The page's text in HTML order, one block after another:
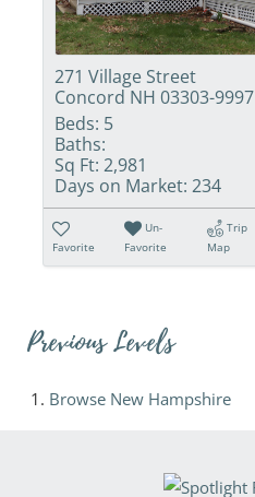
271 Village Street
Concord NH 03303-9997
Beds: 5
Baths:
Sq Ft: 2,981
Days on Market: 234
Favorite
Un-
Favorite
Trip
Map
Previous Levels
Browse New Hampshire

┄┄┄┄┄┄

Produce a word-for-word version of the material, with no pictures included.

The page's text in HTML order, one block after another:
271 Village Street
Concord NH 03303-9997
Beds: 5
Baths:
Sq Ft: 2,981
Days on Market: 234
Favorite
Un-
Favorite
Trip
Map
Previous Levels
Browse New Hampshire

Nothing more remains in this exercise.